What metric is used to compute mean_validation_accuracy reported by model_parameter_search?

User 2568 | 3/15/2016, 5:28:08 AM

I'm using gridsearch.create and/or randomsearch with 'metric':'auc' however the reported 'meanvalidationaccuracy' does not look to be "auc". To test this I setup the parameters with just one set of values like this:

params = {'target':'TARGET', 'random_seed':8923,
          'class_weights':'auto','metric':'auc',
          'early_stopping_rounds':20, 'max_iterations':500,
          'step_size': 0.1,
          'max_depth': 5,
          'column_subsample': 0.6}

I then called grid search

job = gl.grid_search.create(folds,gl.boosted_trees_classifier, params)
job.get_results().sort('mean_validation_accuracy', ascending=False)

the reported 'meanvalidationaccuracy' is 0.78608260984. When I run this directly, as follows:

auc = 0
for train, validate in folds:
    model = gl.boosted_trees_classifier.create(train, validation=validate, verbose=False, **params)
    auc += model.evaluate(validate, metric='auc')['auc']
    print model.evaluate(validate, metric='auc')['auc']

print "Average:", auc/5.0

I get Average: 0.836612402121

I'm guessing that the reported 'meanvalidationaccuracy' is not "auc" as set in 'metric'

The data and notesbook are in this repo

Comments

User 1190 | 3/16/2016, 6:08:49 AM

You are right. meanvalidationaccuray is the average of accuracy.

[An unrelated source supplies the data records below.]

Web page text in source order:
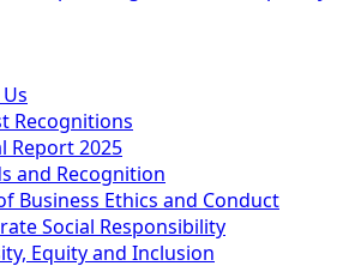
Recognitions
Report 2025
and Recognition
Business Ethics and Conduct
Social Responsibility
Equity and Inclusion

Please refer to the API docs for details about evaluator used in modelparametersearch: https://dato.com/products/create/docs/generated/graphlab.toolkits.modelparametersearch.create.html#graphlab.toolkits.modelparametersearch.create


User 2568 | 3/16/2016, 8:35:59 AM

Ok, got it. So I need to write the following

def auc_eval(model, train, test): 
    return {'train_auc':    model.evaluate(train, metric='auc')['auc'],
            'validate_auc': model.evaluate(test,  metric='auc')['auc']}

params = {'target':'TARGET', 'random_seed':8923,
          'class_weights':'auto','metric':'auc', 
          'early_stopping_rounds':20, 'max_iterations':500,
          'step_size': [0.03, 0.07, 0.1],
          'max_depth': [3, 4, 7, 9],
          'column_subsample': [1, 0.8, 0.6]}

job = gl.grid_search.create(folds,gl.boosted_trees_classifier.create,
                             params, evaluator=auc_eval)

However, I'd like to try to convince you that this is perhaps not the best approach as it is inconsistent with how boostedtreesclassifier.create works and leads to unnecessary confusion.

In params metric is set to "auc" and this passed this both to search and create. When I run boostedtreesclassifier.create: 1. progress statements are calculated using the metric passed in params 2. early stopping is base on the metric passed in param 3. The returned model has use the metric passed in param.

Further the models returned by search have used the metric set in params and not the default. The common behavior is that the 'metric' parameter setting overrides the "default" metric, but this not the case in search.

My suggestion is search be changed to align with the more common behaviour.

P.S. I was also surprised that I can't pass evaluator in params.


User 1190 | 3/17/2016, 5:36:20 PM

You have a valid point and I apologize if this API causes confusion for you. We will update the default evaluator to take 'metric' parameter into account.

'evaluator' is not a parameter to classifier.create() but a paraemter to search.create(). That's why it cannot be included in params.

Thank you very much for you feedback.